**Task details**
Your answer is a copy of every line in the records where "Free" appears.

Entries taken from a collection
★ ★ ★

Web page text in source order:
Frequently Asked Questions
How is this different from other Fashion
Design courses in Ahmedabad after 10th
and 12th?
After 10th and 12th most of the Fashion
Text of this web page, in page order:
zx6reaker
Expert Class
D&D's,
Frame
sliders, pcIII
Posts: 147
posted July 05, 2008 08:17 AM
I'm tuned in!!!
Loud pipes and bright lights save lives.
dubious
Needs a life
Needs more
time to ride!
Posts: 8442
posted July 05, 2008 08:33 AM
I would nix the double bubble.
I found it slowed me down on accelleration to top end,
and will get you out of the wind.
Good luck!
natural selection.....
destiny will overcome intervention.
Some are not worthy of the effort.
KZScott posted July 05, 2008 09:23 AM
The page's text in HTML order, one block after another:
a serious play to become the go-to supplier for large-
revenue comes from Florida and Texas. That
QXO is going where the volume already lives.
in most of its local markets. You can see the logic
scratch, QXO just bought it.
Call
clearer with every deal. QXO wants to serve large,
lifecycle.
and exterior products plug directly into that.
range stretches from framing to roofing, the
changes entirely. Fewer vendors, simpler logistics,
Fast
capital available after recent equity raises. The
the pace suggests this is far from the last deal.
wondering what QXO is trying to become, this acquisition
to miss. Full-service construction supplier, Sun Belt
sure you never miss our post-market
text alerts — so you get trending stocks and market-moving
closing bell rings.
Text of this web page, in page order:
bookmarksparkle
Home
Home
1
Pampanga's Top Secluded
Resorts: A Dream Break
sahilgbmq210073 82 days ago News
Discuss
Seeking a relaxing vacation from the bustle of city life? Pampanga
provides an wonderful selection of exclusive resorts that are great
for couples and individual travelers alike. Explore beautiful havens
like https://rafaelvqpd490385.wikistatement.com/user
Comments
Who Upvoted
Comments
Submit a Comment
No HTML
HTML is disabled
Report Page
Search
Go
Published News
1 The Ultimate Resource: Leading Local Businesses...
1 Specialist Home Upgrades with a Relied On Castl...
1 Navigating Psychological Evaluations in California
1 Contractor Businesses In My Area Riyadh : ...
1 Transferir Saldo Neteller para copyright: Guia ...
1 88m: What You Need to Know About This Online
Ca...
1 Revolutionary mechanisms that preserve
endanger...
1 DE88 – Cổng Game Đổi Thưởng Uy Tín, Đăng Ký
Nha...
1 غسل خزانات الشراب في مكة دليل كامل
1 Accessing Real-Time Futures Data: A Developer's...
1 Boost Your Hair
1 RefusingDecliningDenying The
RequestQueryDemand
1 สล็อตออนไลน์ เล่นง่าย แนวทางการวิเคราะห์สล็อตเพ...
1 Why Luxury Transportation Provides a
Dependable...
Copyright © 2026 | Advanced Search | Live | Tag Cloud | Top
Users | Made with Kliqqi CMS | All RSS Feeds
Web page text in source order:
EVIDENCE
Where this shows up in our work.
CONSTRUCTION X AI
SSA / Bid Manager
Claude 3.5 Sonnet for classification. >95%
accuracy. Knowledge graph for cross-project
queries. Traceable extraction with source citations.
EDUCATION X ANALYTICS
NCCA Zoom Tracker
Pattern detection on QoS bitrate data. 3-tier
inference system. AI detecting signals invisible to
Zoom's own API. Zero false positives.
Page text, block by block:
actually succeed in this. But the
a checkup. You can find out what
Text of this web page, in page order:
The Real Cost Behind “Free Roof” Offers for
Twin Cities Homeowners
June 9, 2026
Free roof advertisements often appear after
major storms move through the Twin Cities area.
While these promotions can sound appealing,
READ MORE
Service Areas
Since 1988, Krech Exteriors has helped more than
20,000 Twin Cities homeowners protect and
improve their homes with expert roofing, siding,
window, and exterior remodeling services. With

★ ★ ★

**Result of this exercise**
The Real Cost Behind “Free Roof” Offers for
Free roof advertisements often appear after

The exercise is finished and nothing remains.